[Dataset records]
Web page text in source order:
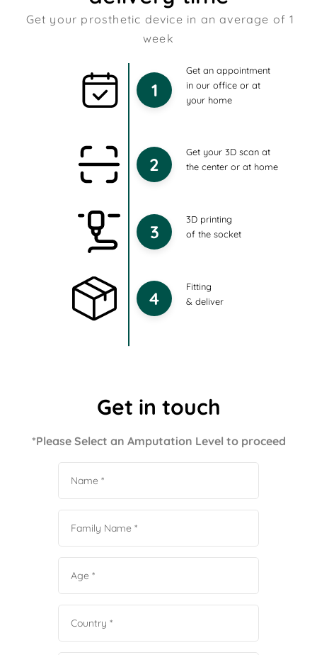
Get your prosthetic device in an average of 1
week
1
Get an appointment
in our office or at
your home
2
Get your 3D scan at
the center or at home
3
3D printing
of the socket
4
Fitting
& deliver
Get in touch
*Please Select an Amputation Level to proceed
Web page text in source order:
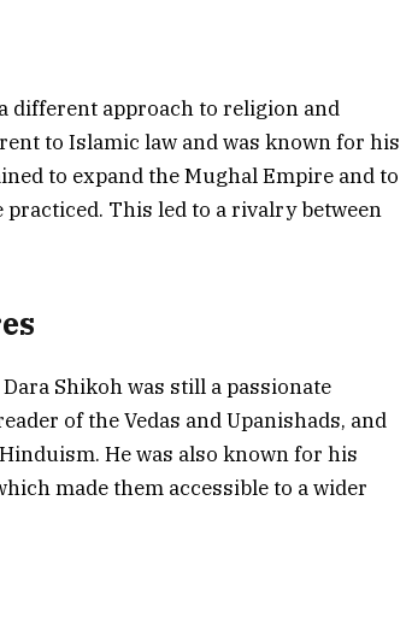
different approach to religion and
to Islamic law and was known for his
to expand the Mughal Empire and to
This led to a rivalry between
Shikoh was still a passionate
of the Vedas and Upanishads, and
He was also known for his
made them accessible to a wider
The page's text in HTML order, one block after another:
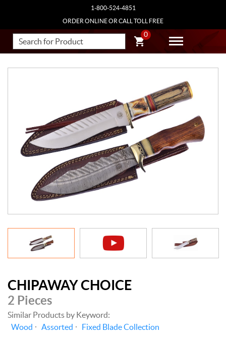
1-800-524-4851
ORDER ONLINE OR CALL TOLL FREE
0
CHIPAWAY CHOICE
2 Pieces
Similar Products by Keyword:
Wood
Assorted Fixed Blade Collection
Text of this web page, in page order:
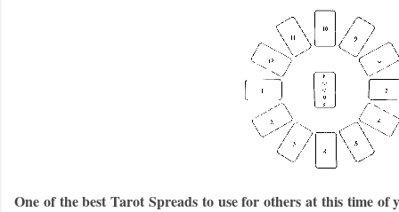
One of the best Tarot Spreads to use for others at this time of
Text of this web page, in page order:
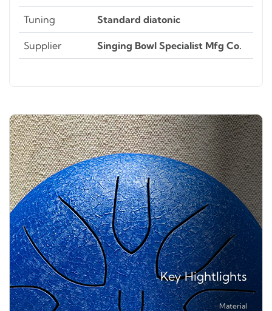
Tuning Standard diatonic
Supplier Singing Bowl Specialist Mfg Co.
KeyHightlights
Material
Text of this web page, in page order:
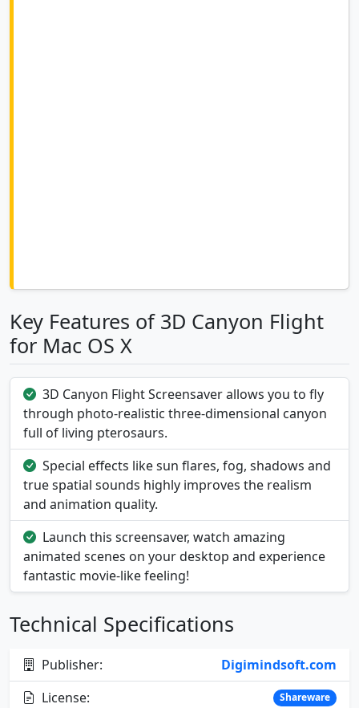
Key Features of 3D Canyon Flight
for Mac OS X
3D Canyon Flight Screensaver allows you to fly
through photo-realistic three-dimensional canyon
full of living pterosaurs.
Special effects like sun flares, fog, shadows and
true spatial sounds highly improves the realism
and animation quality.
Launch this screensaver, watch amazing
animated scenes on your desktop and experience
fantastic movie-like feeling!
Technical Specifications
Publisher:
Digimindsoft.com
License:
Shareware

TO DO
Write out the data again word for word, minus any images.

COMPLETED TASK
Web page text in source order:
Get your prosthetic device in an average of 1
week
1
Get an appointment
in our office or at
your home
2
Get your 3D scan at
the center or at home
3
3D printing
of the socket
4
Fitting
& deliver
Get in touch
*Please Select an Amputation Level to proceed
Web page text in source order:
different approach to religion and
to Islamic law and was known for his
to expand the Mughal Empire and to
This led to a rivalry between
Shikoh was still a passionate
of the Vedas and Upanishads, and
He was also known for his
made them accessible to a wider
The page's text in HTML order, one block after another:
1-800-524-4851
ORDER ONLINE OR CALL TOLL FREE
0
CHIPAWAY CHOICE
2 Pieces
Similar Products by Keyword:
Wood
Assorted Fixed Blade Collection
Text of this web page, in page order:
One of the best Tarot Spreads to use for others at this time of
Text of this web page, in page order:
Tuning Standard diatonic
Supplier Singing Bowl Specialist Mfg Co.
KeyHightlights
Material
Text of this web page, in page order:
Key Features of 3D Canyon Flight
for Mac OS X
3D Canyon Flight Screensaver allows you to fly
through photo-realistic three-dimensional canyon
full of living pterosaurs.
Special effects like sun flares, fog, shadows and
true spatial sounds highly improves the realism
and animation quality.
Launch this screensaver, watch amazing
animated scenes on your desktop and experience
fantastic movie-like feeling!
Technical Specifications
Publisher:
Digimindsoft.com
License:
Shareware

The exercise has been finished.